Ésta había sido la obra de Abderrahmen III, el primero en fecha y en mérito de los califas de Alándalus. Pero, antes de hacerse cargo del poder, el segundo califa, Alhaquen II, había tenido tiempo muy holgado para completar su aprendizaje de soberano. Llegado al poder hacía apenas un año, se guardó mucho de transgredir las reglas instituidas por su padre, y continuó la misma política. Sin embargo, era evidente que no tenía la misma energía ni el mismo carácter autoritario de Abderrahmen.

Y en un Estado donde el menor indicio de debilidad era inmediatamente advertido y explotado, los primeros problemas surgieron con los reinos cristianos del norte, que sabían que el nuevo soberano musulmán estaba por naturaleza más inclinado a la paz y a los estudios que a la guerra.

El rey asturleonés, Sancho I, hijo de Ordoño III (aquel que vino a Córdoba acompañando a su abuela, la reina Tota de Navarra, cuando aún vivía Abderrahmen), recibió la ayuda del califa frente a su competidor, Ordoño IV, a quien obligó a refugiarse en Asturias primero y luego en Burgos. Como precio de su ayuda, Córdoba había logrado que Sancho I prometiese entregar diez plazas fuertes de la frontera; pero este compromiso no había sido todavía cumplido a la muerte de Abderrahmen III.

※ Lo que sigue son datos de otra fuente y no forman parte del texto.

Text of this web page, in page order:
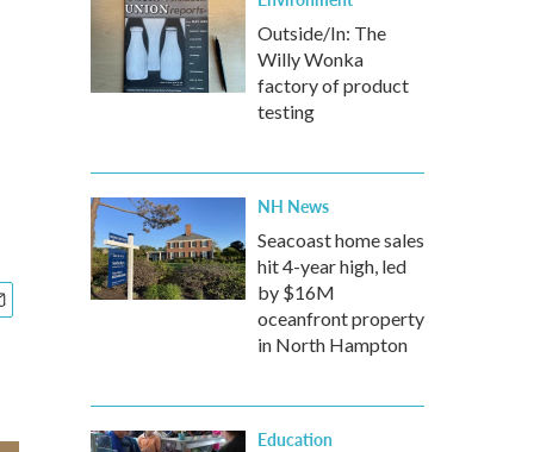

Hacía tiempo que el obispo Asbag no iba a Zahra. Después de conocerse la feliz noticia del embarazo de Subh, se sintió profundamente satisfecho y se entregó por entero a los asuntos de la diócesis. Y mientras, estuvo preparando la peregrinación al templo de Santiago de Compostela; la cual decidió que se haría en grupo, incorporando a cuantos quisieran realizar el viaje. La idea recibió una calurosa acogida y fueron muchos los que manifestaron su intención de acompañar al obispo. Asbag sintió entonces que había merecido la pena que la ansiada peregrinación se demorara tanto; supuso que se trataba de un regalo de la Providencia Divina, y se regocijó pensando que lo que de verdad Dios quería era que fueran muchos los que emprendieran el camino. Por ello, envió cartas a los monasterios del norte y solicitó que le mandaran predicadores, monjes experimentados que supieran transmitir al pueblo la necesidad de los fructíferos dones de la peregrinación.